Directions for this task: For every line in the material below that holds "image", report the line.

Data to examine:
Start of Block

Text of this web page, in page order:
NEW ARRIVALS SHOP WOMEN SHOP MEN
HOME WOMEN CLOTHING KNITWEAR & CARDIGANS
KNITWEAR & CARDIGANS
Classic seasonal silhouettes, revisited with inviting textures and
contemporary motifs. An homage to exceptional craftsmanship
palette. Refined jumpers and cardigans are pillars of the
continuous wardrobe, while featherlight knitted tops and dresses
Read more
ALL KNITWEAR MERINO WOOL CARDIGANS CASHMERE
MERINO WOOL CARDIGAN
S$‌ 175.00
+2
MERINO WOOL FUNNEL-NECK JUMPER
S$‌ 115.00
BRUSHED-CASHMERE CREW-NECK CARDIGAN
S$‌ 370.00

End of Block
Start of Block

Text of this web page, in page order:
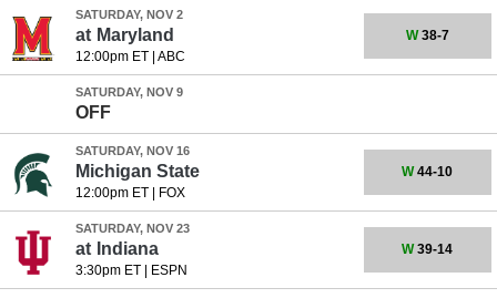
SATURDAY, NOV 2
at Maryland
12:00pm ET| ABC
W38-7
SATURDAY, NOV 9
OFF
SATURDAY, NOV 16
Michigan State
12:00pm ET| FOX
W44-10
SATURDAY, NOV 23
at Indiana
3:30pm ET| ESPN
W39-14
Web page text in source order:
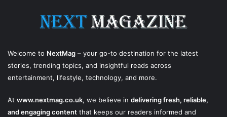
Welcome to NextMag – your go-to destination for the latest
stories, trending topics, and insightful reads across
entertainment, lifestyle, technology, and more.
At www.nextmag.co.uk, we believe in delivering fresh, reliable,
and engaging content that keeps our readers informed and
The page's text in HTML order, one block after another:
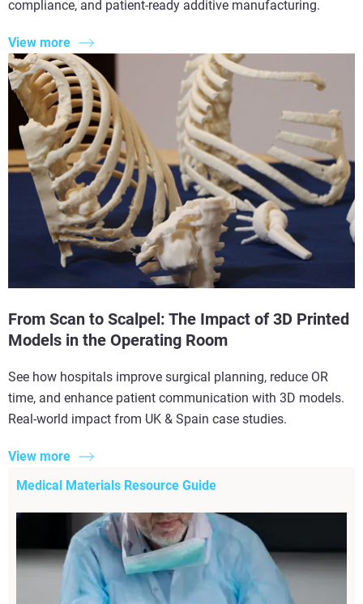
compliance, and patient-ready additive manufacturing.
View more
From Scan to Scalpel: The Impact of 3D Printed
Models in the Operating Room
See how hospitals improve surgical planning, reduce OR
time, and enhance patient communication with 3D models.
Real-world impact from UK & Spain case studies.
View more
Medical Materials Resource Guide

End of Block
Start of Block

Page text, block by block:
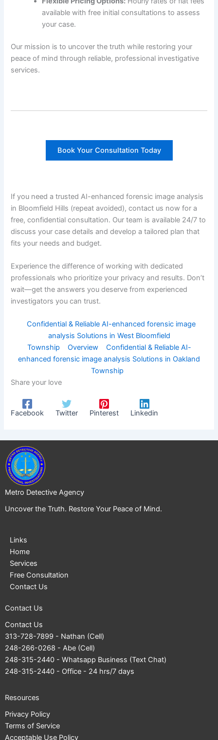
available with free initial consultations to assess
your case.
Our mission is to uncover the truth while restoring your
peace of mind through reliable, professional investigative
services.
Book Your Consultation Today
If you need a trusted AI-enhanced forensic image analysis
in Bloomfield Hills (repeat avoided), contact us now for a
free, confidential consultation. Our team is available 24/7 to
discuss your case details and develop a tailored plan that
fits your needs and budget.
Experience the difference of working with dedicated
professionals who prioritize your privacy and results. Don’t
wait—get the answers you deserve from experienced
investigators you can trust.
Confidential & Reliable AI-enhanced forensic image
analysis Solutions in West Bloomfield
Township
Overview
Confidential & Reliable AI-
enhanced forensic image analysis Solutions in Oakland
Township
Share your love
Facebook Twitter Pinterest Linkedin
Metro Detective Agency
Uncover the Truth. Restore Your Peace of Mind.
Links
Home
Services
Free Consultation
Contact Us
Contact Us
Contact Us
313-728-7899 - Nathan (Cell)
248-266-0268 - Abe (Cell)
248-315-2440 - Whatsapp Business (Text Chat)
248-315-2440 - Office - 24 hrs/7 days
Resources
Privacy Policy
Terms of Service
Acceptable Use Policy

End of Block

Solution to this exercise:
If you need a trusted AI-enhanced forensic image analysis
Confidential & Reliable AI-enhanced forensic image
enhanced forensic image analysis Solutions in Oakland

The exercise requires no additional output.